■ Aim of the task
Set down every entry once more, exactly as it appears.

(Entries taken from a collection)

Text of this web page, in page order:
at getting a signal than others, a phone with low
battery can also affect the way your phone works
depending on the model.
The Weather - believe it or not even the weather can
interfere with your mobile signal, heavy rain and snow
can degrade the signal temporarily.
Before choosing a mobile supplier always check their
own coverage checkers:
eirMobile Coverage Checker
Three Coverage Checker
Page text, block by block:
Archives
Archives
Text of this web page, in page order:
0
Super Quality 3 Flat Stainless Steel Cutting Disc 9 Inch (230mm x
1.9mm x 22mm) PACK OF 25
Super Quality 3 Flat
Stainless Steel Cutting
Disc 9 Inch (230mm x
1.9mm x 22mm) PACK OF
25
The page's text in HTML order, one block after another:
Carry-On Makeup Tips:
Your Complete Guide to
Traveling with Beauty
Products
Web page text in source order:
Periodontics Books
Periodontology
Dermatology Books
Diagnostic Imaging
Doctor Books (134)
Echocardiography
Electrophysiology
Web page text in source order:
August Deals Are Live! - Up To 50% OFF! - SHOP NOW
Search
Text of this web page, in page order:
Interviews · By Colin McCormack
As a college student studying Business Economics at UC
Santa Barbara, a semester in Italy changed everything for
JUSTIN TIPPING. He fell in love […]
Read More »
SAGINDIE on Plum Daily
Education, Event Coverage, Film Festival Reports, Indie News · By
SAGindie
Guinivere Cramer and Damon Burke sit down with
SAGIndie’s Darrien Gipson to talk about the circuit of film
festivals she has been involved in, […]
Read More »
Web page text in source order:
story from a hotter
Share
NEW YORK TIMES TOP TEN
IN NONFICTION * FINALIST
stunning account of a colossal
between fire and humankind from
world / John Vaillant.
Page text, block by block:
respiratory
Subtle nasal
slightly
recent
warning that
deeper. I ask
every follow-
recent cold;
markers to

■ Exercise solution
Text of this web page, in page order:
at getting a signal than others, a phone with low
battery can also affect the way your phone works
depending on the model.
The Weather - believe it or not even the weather can
interfere with your mobile signal, heavy rain and snow
can degrade the signal temporarily.
Before choosing a mobile supplier always check their
own coverage checkers:
eirMobile Coverage Checker
Three Coverage Checker
Page text, block by block:
Archives
Archives
Text of this web page, in page order:
0
Super Quality 3 Flat Stainless Steel Cutting Disc 9 Inch (230mm x
1.9mm x 22mm) PACK OF 25
Super Quality 3 Flat
Stainless Steel Cutting
Disc 9 Inch (230mm x
1.9mm x 22mm) PACK OF
25
The page's text in HTML order, one block after another:
Carry-On Makeup Tips:
Your Complete Guide to
Traveling with Beauty
Products
Web page text in source order:
Periodontics Books
Periodontology
Dermatology Books
Diagnostic Imaging
Doctor Books (134)
Echocardiography
Electrophysiology
Web page text in source order:
August Deals Are Live! - Up To 50% OFF! - SHOP NOW
Search
Text of this web page, in page order:
Interviews · By Colin McCormack
As a college student studying Business Economics at UC
Santa Barbara, a semester in Italy changed everything for
JUSTIN TIPPING. He fell in love […]
Read More »
SAGINDIE on Plum Daily
Education, Event Coverage, Film Festival Reports, Indie News · By
SAGindie
Guinivere Cramer and Damon Burke sit down with
SAGIndie’s Darrien Gipson to talk about the circuit of film
festivals she has been involved in, […]
Read More »
Web page text in source order:
story from a hotter
Share
NEW YORK TIMES TOP TEN
IN NONFICTION * FINALIST
stunning account of a colossal
between fire and humankind from
world / John Vaillant.
Page text, block by block:
respiratory
Subtle nasal
slightly
recent
warning that
deeper. I ask
every follow-
recent cold;
markers to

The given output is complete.